We are grateful for Marie-Puck Broodthaers’ assistance in preparing this catalogue entry.
The iconic shrewdness of Marcel Broodthaers’ pioneering work has cemented his reputation as a skilled champion of language, literature and material form. His diverse oeuvre demonstrates his artistic mastery across a wide array of mediums, utilising techniques of assemblage to create multi-disciplined provocative films, books, word-works, photographs, installations and slides. Having been an antique book dealer, student chemist, museum tour guide and poet, Broodthaers’ work seeks to communicate various factions of Europe’s rich artistic and cultural history through a metonymic visual syntax, whereby the viewer attributes their own cultural memories to that in front of them.

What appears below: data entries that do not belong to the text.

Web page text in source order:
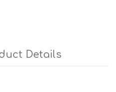
Details
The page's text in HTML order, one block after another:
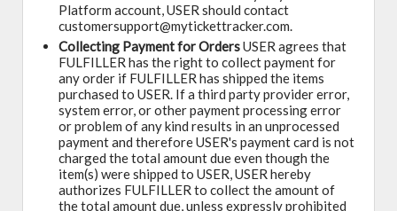
Platform account, USER should contact
customersupport@mytickettracker.com.
Collecting Payment for OrdersUSER agrees that
FULFILLER has the right to collect payment for
any order if FULFILLER has shipped the items
purchased to USER. If a third party provider error,
system error, or other payment processing error
or problem of any kind results in an unprocessed
payment and therefore USER's payment card is not
charged the total amount due even though the
item(s) were shipped to USER, USER hereby
authorizes FULFILLER to collect the amount of
the total amount due, unless expressly prohibited
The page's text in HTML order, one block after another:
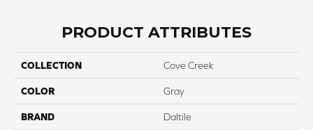
PRODUCT ATTRIBUTES
COLLECTION Cove Creek
COLOR Gray
BRAND Daltile
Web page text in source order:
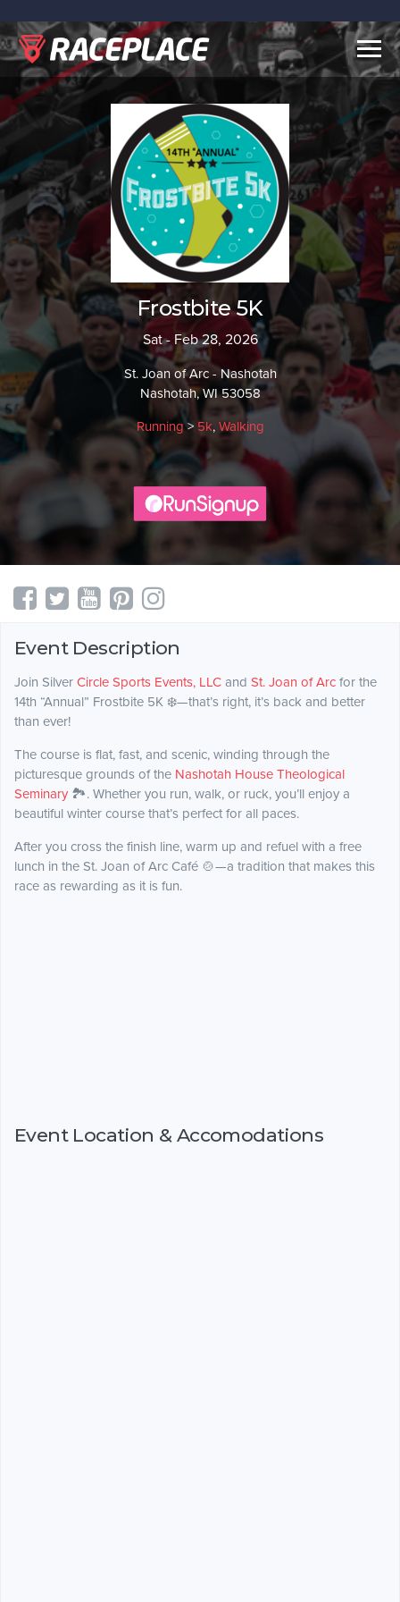
Frostbite 5K
Sat - Feb 28, 2026
St. Joan of Arc - Nashotah
Nashotah, WI 53058
Running> 5k, Walking
Event Description
Join Silver Circle Sports Events, LLC and St. Joan of Arc for the
14th “Annual” Frostbite 5K ❄️—that’s right, it’s back and better
than ever!
The course is flat, fast, and scenic, winding through the
picturesque grounds of the Nashotah House Theological
Seminary 🏞️. Whether you run, walk, or ruck, you’ll enjoy a
beautiful winter course that’s perfect for all paces.
After you cross the finish line, warm up and refuel with a free
lunch in the St. Joan of Arc Café 🍲—a tradition that makes this
race as rewarding as it is fun.
Event Location & Accomodations

The present work, Lampe Bleu et Chaise, is exemplary of Broodthaers' layering of mediums and celebration of mixed media. The work was included in Broodthaers’ seminal 1980 Tate exhibition, the artist’s first posthumous retrospective which sought to contextualise and amass works from his larger artistic output, becoming an essential source when examining the work of the artist. Commencing his iconic four-year ‘Musée d’Art Moderne, Départment des Aigles, Section…’ series in 1968, the present work was executed at the end of the sixties, during the artist’s busiest period when he realised some of his most celebrated artistic achievements, which subsequently shaped the cultural landscape of European art for the twentieth century.

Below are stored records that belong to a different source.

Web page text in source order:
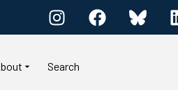
Search
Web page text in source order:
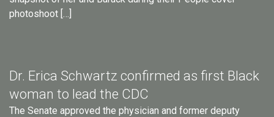
photoshoot […]
Dr. Erica Schwartz confirmed as first Black
woman to lead the CDC
The Senate approved the physician and former deputy
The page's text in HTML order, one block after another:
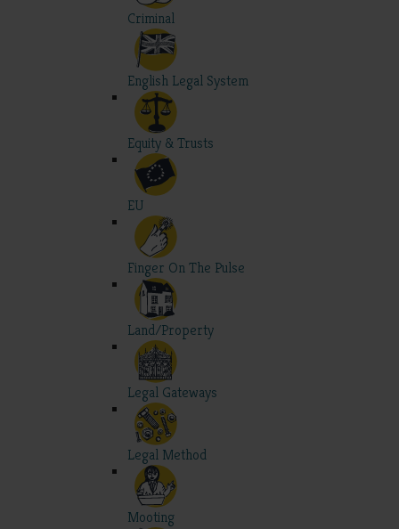
Criminal
English Legal System
Equity & Trusts
EU
Finger On The Pulse
Land/Property
Legal Gateways
Legal Method
Mooting
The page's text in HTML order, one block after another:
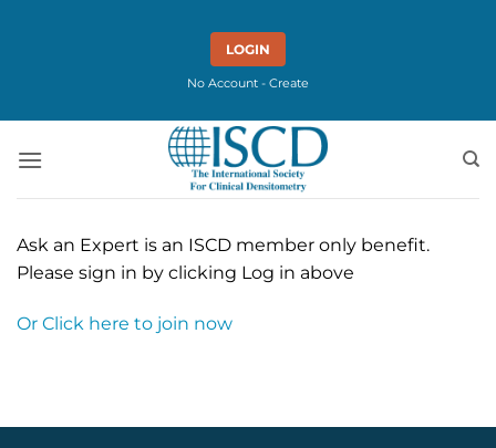
LOGIN
No Account - Create
Ask an Expert is an ISCD member only benefit.
Please sign in by clicking Log in above
Or Click here to join now
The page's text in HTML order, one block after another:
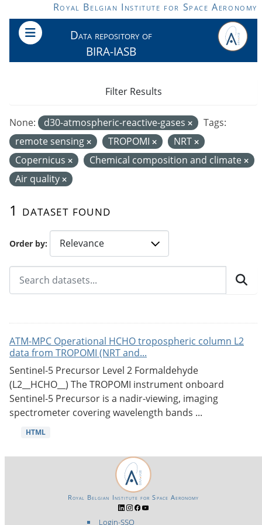
Skip to main contentRoyal Belgian Institute for Space Aeronomy
Data repository of
BIRA-IASB
Order by
1 dataset found
None: d30-atmospheric-reactive-gases
Tags:
remote sensing
TROPOMI
NRT
Copernicus
Chemical composition and climate
Air quality
Filter Results
ATM-MPC Operational HCHO tropospheric column L2
data from TROPOMI (NRT and...
Sentinel-5 Precursor Level 2 Formaldehyde
(L2__HCHO__) The TROPOMI instrument onboard
Sentinel-5 Precursor is a nadir-viewing, imaging
spectrometer covering wavelength bands ...
HTML
Login-SSO
Royal Belgian Institute for Space Aeronomy
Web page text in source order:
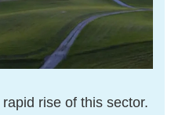
rise of this sector.
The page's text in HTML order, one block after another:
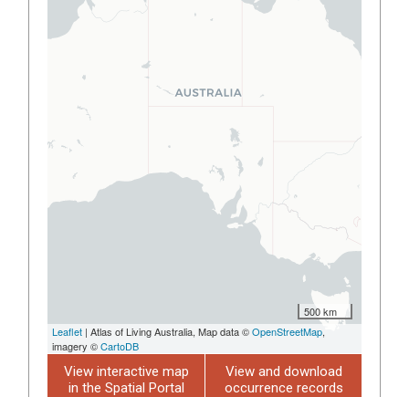
500 km
Leaflet | Atlas of Living Australia, Map data ©OpenStreetMap,
imagery ©CartoDB
View interactive map
in the Spatial Portal
View and download
occurrence records
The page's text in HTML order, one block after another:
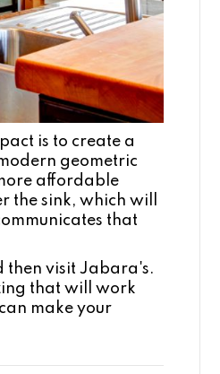
is to create a
geometric
affordable
the sink, which will
that
then visit Jabara's.
that will work
make your
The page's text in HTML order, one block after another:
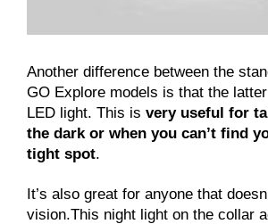
Another difference between the
GO Explore models is that the
LED light. This is very useful for
the dark or when you can’t find
tight spot.
It’s also great for anyone that
vision.This night light on the collar
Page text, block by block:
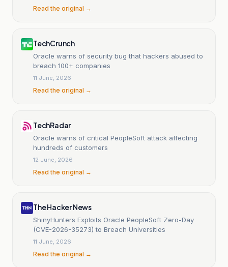
Read the original →
TechCrunch
Oracle warns of security bug that hackers abused to
breach 100+ companies
11 June, 2026
Read the original →
TechRadar
Oracle warns of critical PeopleSoft attack affecting
hundreds of customers
12 June, 2026
Read the original →
The Hacker News
ShinyHunters Exploits Oracle PeopleSoft Zero-Day
(CVE-2026-35273) to Breach Universities
11 June, 2026
Read the original →
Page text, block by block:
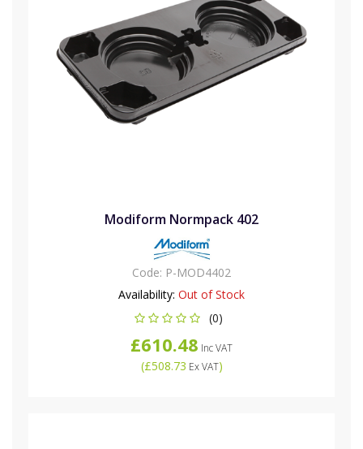
Modiform Normpack 402
Code: P-MOD4402
Availability: Out of Stock
(0)
£610.48 Inc VAT
(£508.73 Ex VAT)
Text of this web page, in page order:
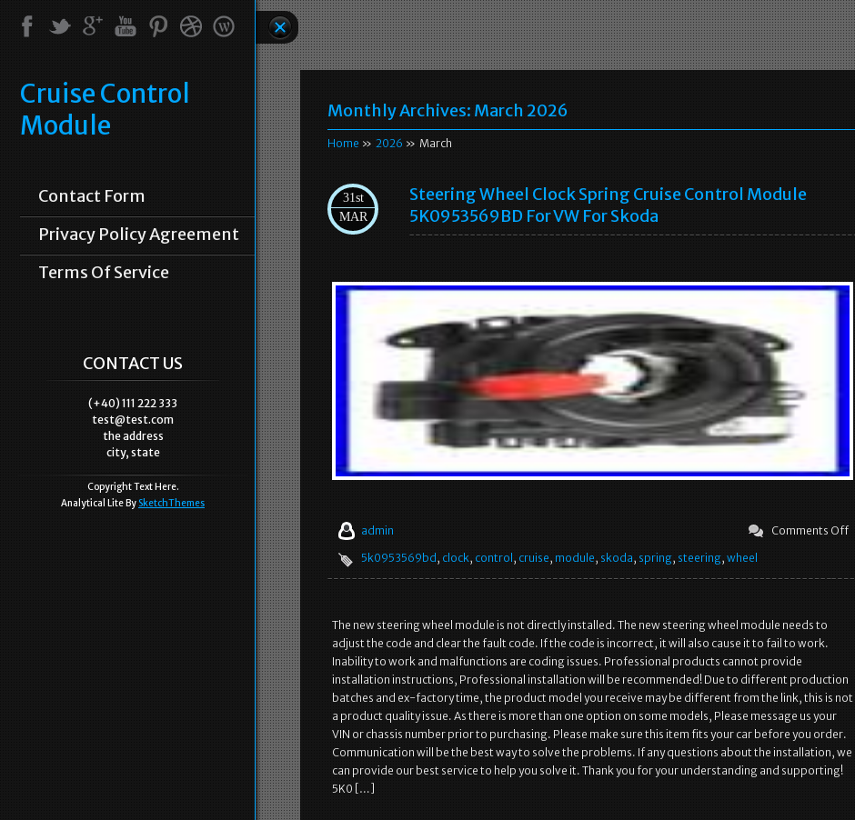
Cruise Control
Module
Contact Form
Privacy Policy Agreement
Terms Of Service
CONTACT US
(+40) 111 222 333
test@test.com
the address
city, state
Copyright Text Here.
Analytical Lite By SketchThemes
Monthly Archives: March 2026
Home » 2026 » March
31st
MAR
Steering Wheel Clock Spring Cruise Control Module
5K0953569BD For VW For Skoda
admin
Comments Off
5k0953569bd , clock, control , cruise, module, skoda, spring, steering, wheel
The new steering wheel module is not directly installed. The new steering wheel module needs to
adjust the code and clear the fault code. If the code is incorrect, it will also cause it to fail to work.
Inability to work and malfunctions are coding issues. Professional products cannot provide
installation instructions, Professional installation will be recommended! Due to different production
batches and ex-factory time, the product model you receive may be different from the link, this is not
a product quality issue. As there is more than one option on some models, Please message us your
VIN or chassis number prior to purchasing. Please make sure this item fits your car before you order.
Communication will be the best way to solve the problems. If any questions about the installation, we
can provide our best service to help you solve it. Thank you for your understanding and supporting!
5K0 […]

In Lampe Bleu et Chaise the orchestrated scene creates an atmosphere heavy with meaning and loaded with cultural memory, while the objects maintain their formal usage. Despite its presentation as an artwork, the chair remains a simple folding garden chair and the lamp a common household object. The inside of the shade, daubed with letters of the alphabet, rests poised upon the floor, denied its usual suspension, as its electrical cord and redundant socket curl snake-like on the floor. Broodthaers rejected that his array of selected materials were simply ‘objet trouvé’ as celebrated in the works of Marcel Duchamp. Broodthaers’ everyday items were not just found, rather selected for their slick aesthetic quality (Marcel Broodthaers, exh.cat., Tate, London, 1980, p.18). Instead of propagating that objects should represent or symbolise a particular idea or notion, Broodthaers’ placement of his subjects refers instead to our more general associations with objects; he draws upon collective linguistic and literary European cultural history. For example, a cat may remind us of Alice in Wonderland or the works of Edward Lear, and an egg shell may make us recall childhood or domestic memories and, at the same time, explore the fragility of nature. It is precisely these norms and structures which dictate our decisions and the familiarity which curves our reactions to that in front of us that Broodthaers both challenges and celebrates with a biting wit. Characteristically utilising both language and form, Broodthaers’ Lampe Bleu et Chaise channels the poesy and ambiguity so celebrated in his artistic vocabulary.